HOGAN Lovells partner Richard Tyler will be walking down the stairs sideways for the next three days after completing yesterday’s physically and mentally exhausting 26.2 mile Virgin Money London Marathon.

“Towards the end of the race you end up running not much faster than you can walk because your legs wind down like a spring,” said Tyler, appropriately an energy specialist at the law firm. “The first half was fun but the second was increasingly ugly.”

Tyler finished the race in just over four hours to raise about £3,000 – once he has “rattled a few cages” at Lovells – to be split equally between the Geoff Thomas Foundation and Action Against Hunger, which is funding a feeding station for malnourished children in Liberia.
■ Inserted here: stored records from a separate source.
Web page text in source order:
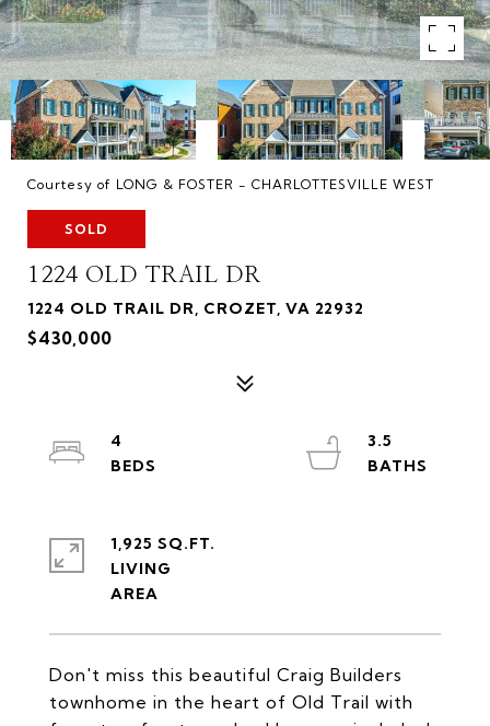
Courtesy of LONG & FOSTER - CHARLOTTESVILLE WEST
SOLD
1224 OLD TRAIL DR
1224 OLD TRAIL DR, CROZET, VA 22932
$430,000
Don't miss this beautiful Craig Builders
townhome in the heart of Old Trail with
4
3.5
1,925 SQ.FT.
LIVING
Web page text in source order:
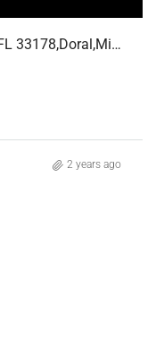
7875 NW 107th Ave # 416, Doral FL 33178,Doral,Miami-Dade County,Residential Lease
2 years ago
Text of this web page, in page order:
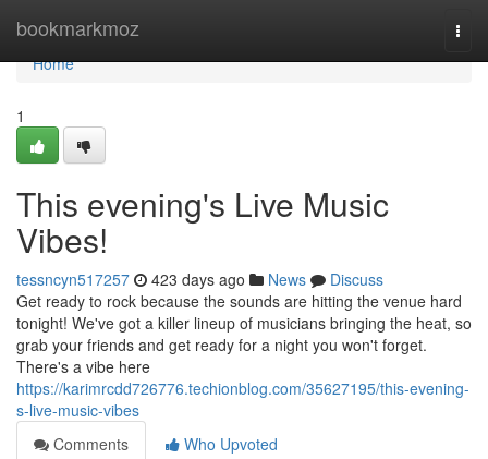
bookmarkmoz
Home
Home
1
This evening's Live Music
Vibes!
tessncyn517257 423 days ago News
Discuss
Get ready to rock because the sounds are hitting the venue hard
tonight! We've got a killer lineup of musicians bringing the heat, so
grab your friends and get ready for a night you won't forget.
There's a vibe here
https://karimrcdd726776.techionblog.com/35627195/this-evening-
s-live-music-vibes
Comments
Who Upvoted
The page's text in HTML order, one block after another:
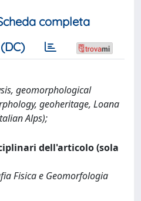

Meanwhile, Vassos Georgiadis, managing director of Melton Legal Search, joined the crowds to encourage his fellow Jane Bubear Sport Foundation trustees Martin Winter, senior partner at Taylor Wessing (3hrs 59 mins) and Brian Phillips, chief investment officer of GCP Capital Partners (4hrs 57 mins).

Not to be outdone, a group of 14 lawyers from Simmons & Simmons have been training for months to raise their target of £1,700 each for Scope, including partners Tim Pearce and Jonathan Melrose; Jonathan Hammond, the new head of financial markets; and associates George Hankey and Arthur Markham.
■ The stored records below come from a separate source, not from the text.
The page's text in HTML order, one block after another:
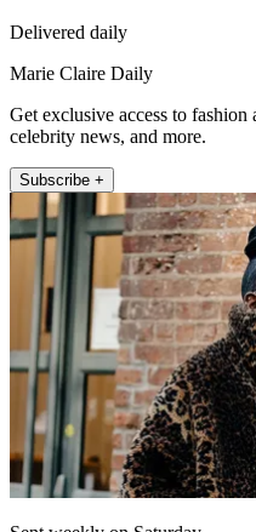
Delivered daily
Marie Claire Daily
Get exclusive access to
celebrity news, and more.
Subscribe +
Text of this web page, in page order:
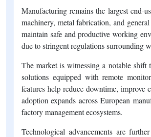
Manufacturing remains the largest end-
machinery, metal fabrication, and
maintain safe and productive working
due to stringent regulations surrounding
The market is witnessing a notable shift
solutions equipped with remote
features help reduce downtime,
adoption expands across European
factory management ecosystems.
Technological advancements are

After finishing the race in four hours and 35 minutes, Markham took a cycle rickshaw straight to the The Punchbowl in Piccadilly Circus for some rehydrating ciders – “the best thing I have drunk all day” – while Taylor Wessing’s Winter celebrate his fifty-seventh birthday with his first beers in four weeks.

“I shall try hard not to fall asleep,” said Wessing, who is tomorrow flying out to the Greek island of Stetse for a holiday with Georgiadis, where the pair plan to take part in their traditional 16.5 mile race around the “brutally hilly” island – just for fun.

“When he beats me I always allege he uses a scooter, but he always denies it,” said Wessing.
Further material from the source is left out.